South Korea's intelligence service believes North Korea or its sympathisers may have staged a major cyber attack that shut down US and South Korean websites, lawmakers were quoted saying yesterday.
The attack late Tuesday hit a total of 25 US and South Korean sites -- some of them official -- with those in South Korea shut down for nearly four hours.
"This is not a simple attack by individuals. The attack appeared to have been elaborately prepared and staged by a certain organisation or state," Seoul's National Intelligence Service (NIS) said in a statement.
Yonhap news agency said the NIS, which has launched an investigation, told parliament's intelligence committee that the communist North or people sympathetic to the isolated state may have been to blame.

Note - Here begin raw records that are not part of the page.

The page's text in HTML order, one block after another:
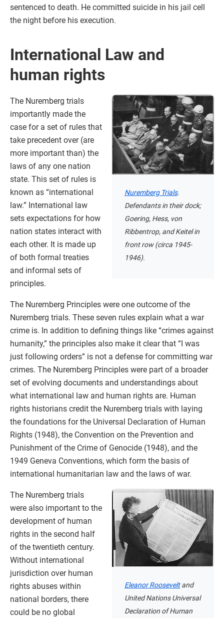
sentenced to death. He committed suicide in his jail cell
the night before his execution.
International Law and
human rights
Nuremberg Trials.
Defendants in their dock;
Goering, Hess, von
Ribbentrop, and Keitel in
front row (circa 1945-
1946).
The Nuremberg trials
importantly made the
case for a set of rules that
take precedent over (are
more important than) the
laws of any one nation
state. This set of rules is
known as “international
law.” International law
sets expectations for how
nation states interact with
each other. It is made up
of both formal treaties
and informal sets of
principles.
The Nuremberg Principles were one outcome of the
Nuremberg trials. These seven rules explain what a war
crime is. In addition to defining things like “crimes against
humanity,” the principles also make it clear that “I was
just following orders” is not a defense for committing war
crimes. The Nuremberg Principles were part of a broader
set of evolving documents and understandings about
what international law and human rights are. Human
rights historians credit the Nuremberg trials with laying
the foundations for the Universal Declaration of Human
Rights (1948), the Convention on the Prevention and
Punishment of the Crime of Genocide (1948), and the
1949 Geneva Conventions, which form the basis of
international humanitarian law and the laws of war.
Eleanor Rooseveltand
United Nations Universal
Declaration of Human
The Nuremberg trials
were also important to the
development of human
rights in the second half
of the twentieth century.
Without international
jurisdiction over human
rights abuses within
national borders, there
could be no global

"The NIS has been telling committee members that North Korea or a pro-North Korean force might be behind the cyber terror," it quoted one legislator as saying.
The committee, which is briefed in private, was reportedly to receive an official report Thursday from the intelligence service. An NIS spokesman said he could not disclose what information was given to committee members.
In its statement the NIS said US authorities were cooperating to track down those responsible for hijacking 12,000 personal computers in South Korea and 8,000 abroad which were exploited as vehicles for the attacks.
"The sites hit yesterday included 14 US sites including government ones," a spokesman for the Korea Information Security Agency told AFP, refusing to confirm a Yonhap report that the White House website was among those targeted.
In Korea, the defence and foreign ministries, the ruling party, parliament and the US-South Korea combined forces military command were among the 11 entities affected.
South Korea is one of the world's most wired countries, with 95 percent of homes having broadband access, according to a recent US survey.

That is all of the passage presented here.